La extraña odisea del desasimiento de todo a través de las imágenes a un ritmo de ocho y media… por segundo.
Título original: Knight of Cups
Año: 2015
Duración: 118 min.
País: Estados Unidos
Dirección: Terrence Malick
Guion: Terrence Malick
Música: Hanan Townshend
Fotografía: Emmanuel Lubezki
Reparto: Christian Bale;
Cate Blanchett; Natalie Portman; Brian Dennehy; Antonio Banderas; Freida Pinto;
Wes Bentley; Isabel Lucas; Teresa Palmer; Imogen Poots; Peter Mathiessen; Armin
Mueller-Stahl; Cherry Jones; Patrick Whitesell; Rick Hess; Michael Wincott;
Kevin Corrigan: Jason Clarke; Joel Kinnaman; Clifton Collins Jr.; Nick
Offerman; Jamie Harris; Lawrence Jackson; Dane DeHaan; Shea Whigham; Ryan
O'Neal; Bruce Wagner; Jocelin Donahue; Nicky Whelan; Joe Manganiello; Danny
Strong; Sergey Bodrov.
El axioma universalmente reconocido nos dice que el cine es el arte de la imagen. Aparece un cineasta como Terrence Malick, que construye su obra con imágenes, y algunos se rasgan las vestiduras y reniegan de la verdad comúnmente aceptada. «No es eso, no es eso...», dicen, de repente, quienes echan de menos los diálogos incesantes de Rohmer, la acción de Tarantino y Siegel o el didactismo de Loach. Pero Malick no se equivoca ni transige.
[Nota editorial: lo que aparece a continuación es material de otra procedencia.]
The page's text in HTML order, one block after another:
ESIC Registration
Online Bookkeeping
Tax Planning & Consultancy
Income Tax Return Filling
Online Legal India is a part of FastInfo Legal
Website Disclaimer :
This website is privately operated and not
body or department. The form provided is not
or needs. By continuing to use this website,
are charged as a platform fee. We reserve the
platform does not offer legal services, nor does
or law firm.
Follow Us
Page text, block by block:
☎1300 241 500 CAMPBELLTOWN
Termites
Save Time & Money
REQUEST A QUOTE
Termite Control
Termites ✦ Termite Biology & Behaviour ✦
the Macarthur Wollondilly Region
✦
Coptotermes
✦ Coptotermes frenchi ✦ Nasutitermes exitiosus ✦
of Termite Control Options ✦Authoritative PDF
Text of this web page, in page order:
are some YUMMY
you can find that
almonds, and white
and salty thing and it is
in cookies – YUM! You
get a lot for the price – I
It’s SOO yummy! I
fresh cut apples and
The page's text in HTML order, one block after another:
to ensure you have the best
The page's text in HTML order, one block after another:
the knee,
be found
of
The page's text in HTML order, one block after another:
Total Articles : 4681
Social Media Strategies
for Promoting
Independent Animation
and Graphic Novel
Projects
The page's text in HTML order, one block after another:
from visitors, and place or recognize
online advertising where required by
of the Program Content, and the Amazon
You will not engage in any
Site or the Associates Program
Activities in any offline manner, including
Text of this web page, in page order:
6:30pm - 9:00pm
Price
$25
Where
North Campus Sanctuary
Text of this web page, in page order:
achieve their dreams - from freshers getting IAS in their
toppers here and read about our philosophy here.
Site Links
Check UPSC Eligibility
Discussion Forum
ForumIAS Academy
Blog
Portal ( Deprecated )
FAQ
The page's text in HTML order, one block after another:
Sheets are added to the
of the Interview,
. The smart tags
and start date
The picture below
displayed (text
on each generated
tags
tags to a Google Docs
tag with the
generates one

Insiste, y crea un estilo tan reconocible como funambulista, porque lo que en Knight of Cups se mantiene en perfecto equilibrio, en Song to Song, posterior a esta, se desequilibra a fuerza de repetición calcada, lo que la convierte en un manierismo que no tiene la capacidad de impacto de la presente, amén de que las historias de ambas son muy diferentes, ¡si es que puede hablarse de narración, y como comúnmente se entiende, en ambos casos!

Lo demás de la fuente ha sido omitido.